We have trimmed this listing significantly for clarity, but the key elements of this trace are obvious. This trace resulted from a timer interrupt. In the hardirq thread, little is done beyond queuing up some work for later in a softirq context. This is seen by the wakeup_softirqd() function at 23 microseconds and is typical for interrupt processing. This triggers the need_resched flag, as shown in the trace by the n in the third column of the second field. At 49 microseconds, after some processing in the timer softirq, the scheduler is invoked for preemption. At 74 microseconds, control is passed to the actual softirqd-timer/0 thread running in this particular kernel as PID 3. (The process name was truncated to fit the field width and is shown as <...>.)

Most of the fields of Listing 17-7 have obvious meanings. The irqs-off field contains a D for sections of code where interrupts are off. Because this latency trace is an interrupts off trace, we see this indicated throughout the trace. The need_resched field mirrors the state of the kernel's need_resched flag. An n indicates that the scheduler should be run at the soonest opportunity, and a period (.) means that this flag is not active. The hardirq/softirq field indicates a thread of execution in hardirq context with h, and softirq context with s. The preempt-depth field indicates the value of the kernel's preempt_count variable, an indicator of nesting level of locks within the kernel. Preemption can occur only when this variable is at zero.

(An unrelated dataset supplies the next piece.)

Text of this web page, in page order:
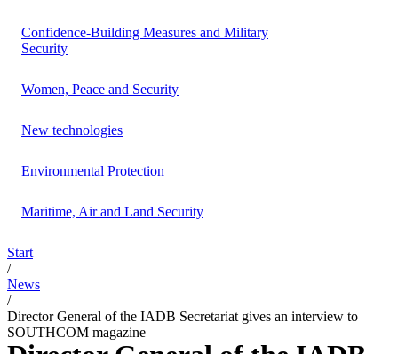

17.4.8. Debugging Deadlock Conditions

The DEBUG_DEADLOCKS kernel configuration option enables detection and reporting of deadlock conditions associated with the semaphores and spinlocks in the kernel. When enabled, potential deadlock conditions are reported in a fashion similar to this:

==========================================    [ BUG: lock recursion deadlock detected! |    ------------------------------------------    ...

Much information is displayed after the banner line announcing the deadlock detection, including the lock descriptor, lock name (if available), lock file and name (if available), lock owner, who is currently holding the lock, and so on. Using this debug tool, it is possible to immediately determine the offending processes. Of course, fixing it might not be so easy!

17.4.9. Runtime Control of Locking Mode

The DEBUG_RT_LOCKING_MODE option enables a runtime control to switch the real-time mutex back into a nonpreemptable mode, effectively changing the behavior of the real-time (spinlocks as mutexes) kernel back to a spinlock-based kernel. As with the other configuration options we have covered here, this tool should be considered a development aid to be used only in a development environment.

It does not make sense to enable all of these debug modes at once. As you might imagine, most of these debug modes add size and significant processing overhead to the kernel. They are meant to be used as development aids and should be disabled for production code.